Content starts

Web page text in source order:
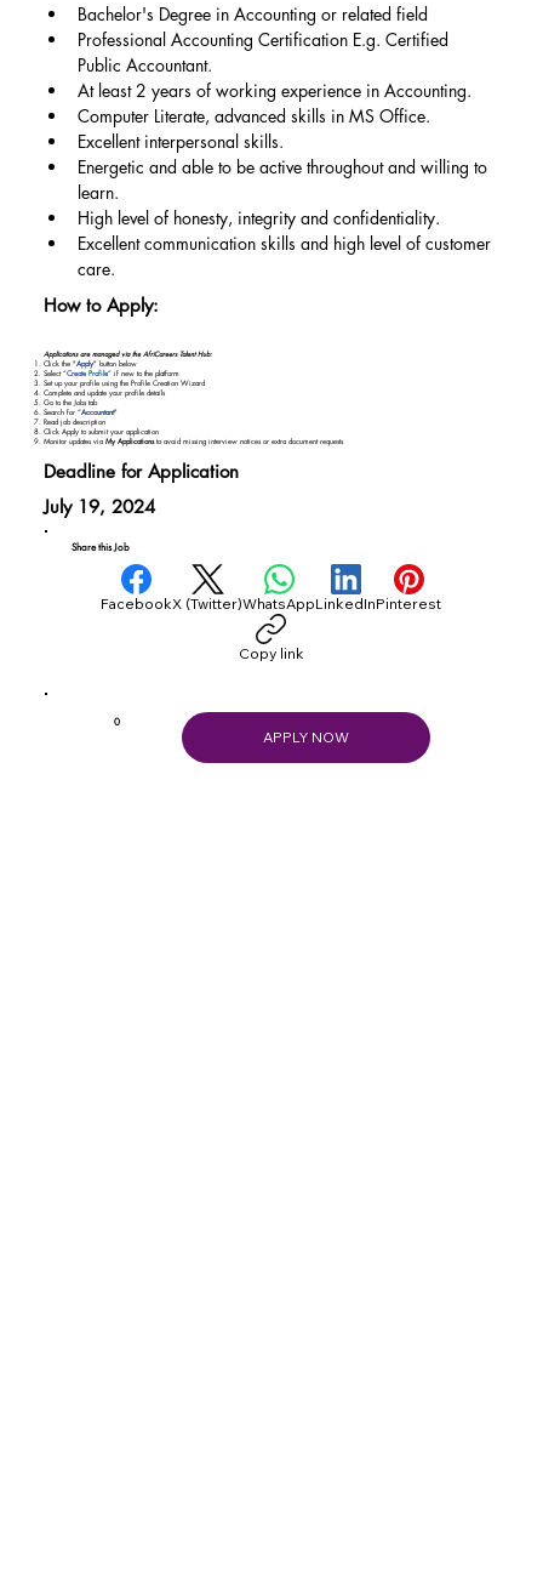
Applications are managed via the AfriCareers Talent Hub:
Click the "Apply" button below
Select “Create Profile” if new to the platform
Set up your profile using the Profile Creation Wizard
Complete and update your profile details
Go to the Jobs tab
Search for “Accountant"
Read job description
Click Apply to submit your application
Monitor updates via My Applicationsto avoid missing interview notices or extra document requests
Bachelor's Degree in Accounting or related field
Professional Accounting Certification E.g. Certified
Public Accountant.
At least 2 years of working experience in Accounting.
Computer Literate, advanced skills in MS Office.
Excellent interpersonal skills.
Energetic and able to be active throughout and willing to
learn.
High level of honesty, integrity and confidentiality.
Excellent communication skills and high level of customer
care.
Share this Job
FacebookX (Twitter)WhatsAppLinkedInPinterest
Copy link
How to Apply:
Deadline for Application
July 19, 2024
0
APPLY NOW
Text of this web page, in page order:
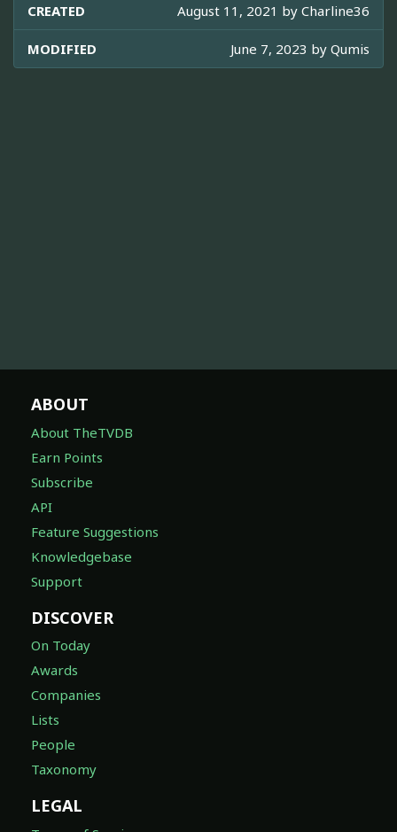
CREATED August 11, 2021 by Charline36
MODIFIED June 7, 2023 by Qumis
ABOUT
About TheTVDB
Earn Points
Subscribe
API
Feature Suggestions
Knowledgebase
Support
DISCOVER
On Today
Awards
Companies
Lists
People
Taxonomy
LEGAL
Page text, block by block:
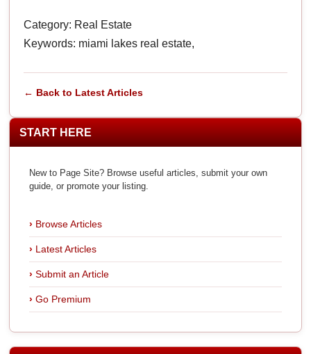
Category: Real Estate
Keywords: miami lakes real estate,
← Back to Latest Articles
START HERE
New to Page Site? Browse useful articles, submit your own
guide, or promote your listing.
Browse Articles
Latest Articles
Submit an Article
Go Premium

Content ends

May I have exactly the lines from the one containing "guide, or promote your listing." through the last line of the data, both included?

guide, or promote your listing.
Browse Articles
Latest Articles
Submit an Article
Go Premium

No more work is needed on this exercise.